Эти мысли тревожили. Сравнивать себя с дьяволами, которые причинили вред Джулс. Они даже не были людьми, и все же… единственное, что Макенна видит во мне, это чудовище.
Я приспособился, чтобы походить на дьявольских созданий, на которых охочусь, и иметь возможность передвигаться в их мире. Это неизбежное зло. Я все еще верю в это. До тех пор, пока я не подарю Макенне ее собственную месть в конце.
Ее взгляд скользит по голым белым стенам.
— Это не твой дом, — наконец, говорит она.

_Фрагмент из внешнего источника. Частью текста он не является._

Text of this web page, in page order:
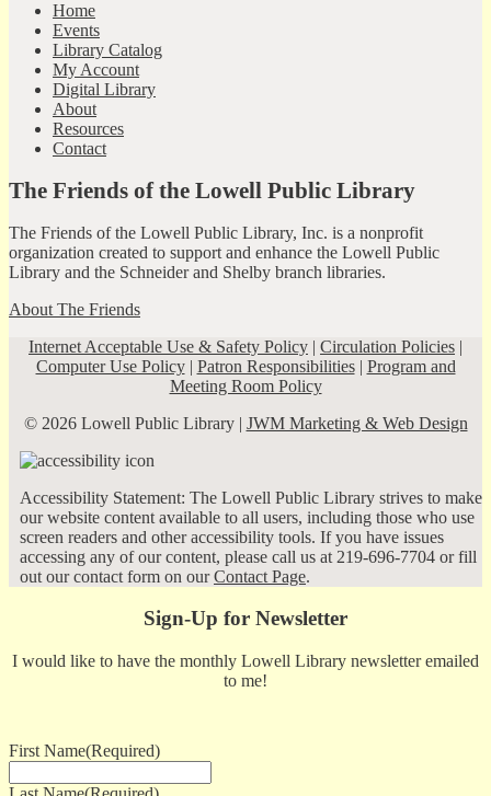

— Мой. — Я нашел его наполовину законченным и заброшенным. У хозяина дома были проблемы с деньгами, и он не мог позволить себе достроить дом своей мечты. Имелись лишь каркас и проект дома. Я выкупил все. Наличными. Легкая сделка для человека, желающего избавиться от долгов.
Я отделал все гипсокартоном и поставил в гостиной стул и компьютер. Никаких фотографий. Никакого телевизора. Никаких личных вещей.
— Пустой дом с подвалом, полным садистских пыточных артефактов, — она идет позади меня. — Ты действительно сумасшедший
Я останавливаюсь перед дверью, ведущей в гараж.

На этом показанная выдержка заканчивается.